[Provided entries]
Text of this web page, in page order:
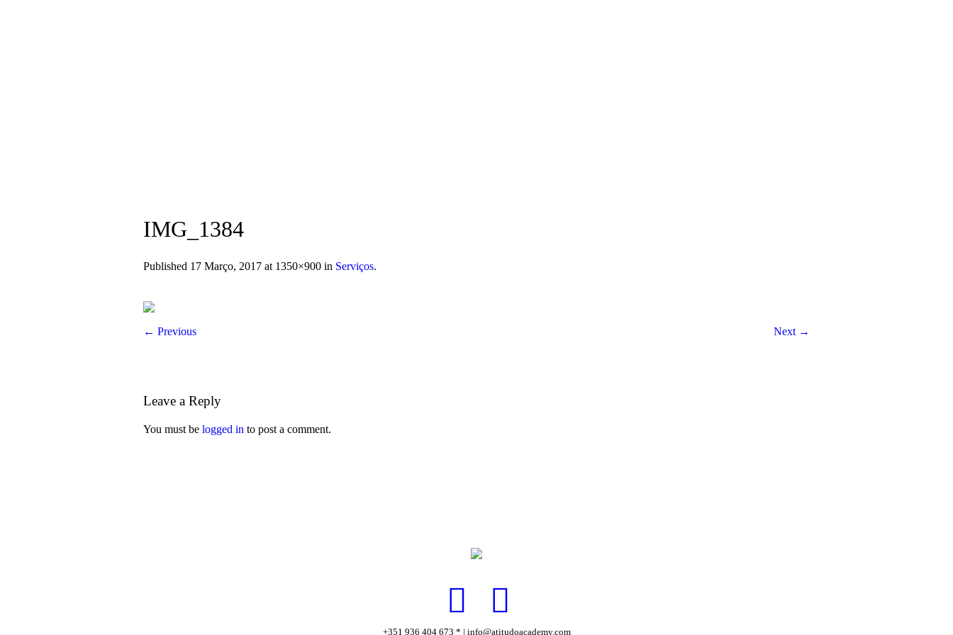
IMG_1384
Published 17 Março, 2017 at 1350×900 in Serviços.
← Previous Next →
Leave a Reply
You must be logged in to post a comment.
+351 936 404 673 * | info@atitudoacademy.com
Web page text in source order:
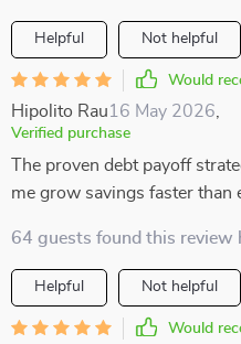
Helpful Not helpful
Would
Hipolito Rau16 May 2026
Verified purchase
The proven debt payoff
me grow savings faster than
64 guests found this review
Helpful Not helpful
Would
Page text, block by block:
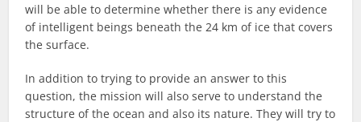
will be able to determine whether there is any evidence
of intelligent beings beneath the 24 km of ice that covers
the surface.
In addition to trying to provide an answer to this
question, the mission will also serve to understand the
structure of the ocean and also its nature. They will try to
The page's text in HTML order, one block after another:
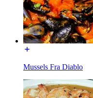
Mussels Fra Diablo
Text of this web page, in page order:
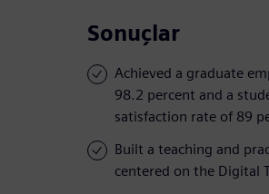
Sonuçlar
Achieved a graduate
98.2 percent and a
satisfaction rate of 89
Built a teaching and
centered on the Digital
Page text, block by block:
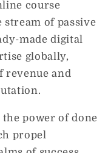
course
of passive
made digital
globally,
revenue and
the power of done
propel
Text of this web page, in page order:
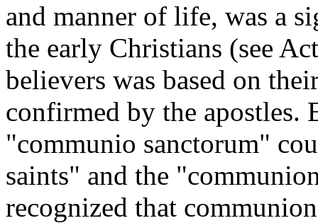
and manner of life, was a
the early Christians (see
believers was based on
confirmed by the apostles.
"communio sanctorum"
saints" and the
recognized that

[Your assignment]
Could you transcribe the records above exactly, leaving every picture out?

[Solution to this exercise]
Text of this web page, in page order:
IMG_1384
Published 17 Março, 2017 at 1350×900 in Serviços.
← Previous Next →
Leave a Reply
You must be logged in to post a comment.
+351 936 404 673 * | info@atitudoacademy.com
Web page text in source order:
Helpful Not helpful
Would
Hipolito Rau16 May 2026
Verified purchase
The proven debt payoff
me grow savings faster than
64 guests found this review
Helpful Not helpful
Would
Page text, block by block:
will be able to determine whether there is any evidence
of intelligent beings beneath the 24 km of ice that covers
the surface.
In addition to trying to provide an answer to this
question, the mission will also serve to understand the
structure of the ocean and also its nature. They will try to
The page's text in HTML order, one block after another:
Mussels Fra Diablo
Text of this web page, in page order:
Sonuçlar
Achieved a graduate
98.2 percent and a
satisfaction rate of 89
Built a teaching and
centered on the Digital
Page text, block by block:
course
of passive
made digital
globally,
revenue and
the power of done
propel
Text of this web page, in page order:
and manner of life, was a
the early Christians (see
believers was based on
confirmed by the apostles.
"communio sanctorum"
saints" and the
recognized that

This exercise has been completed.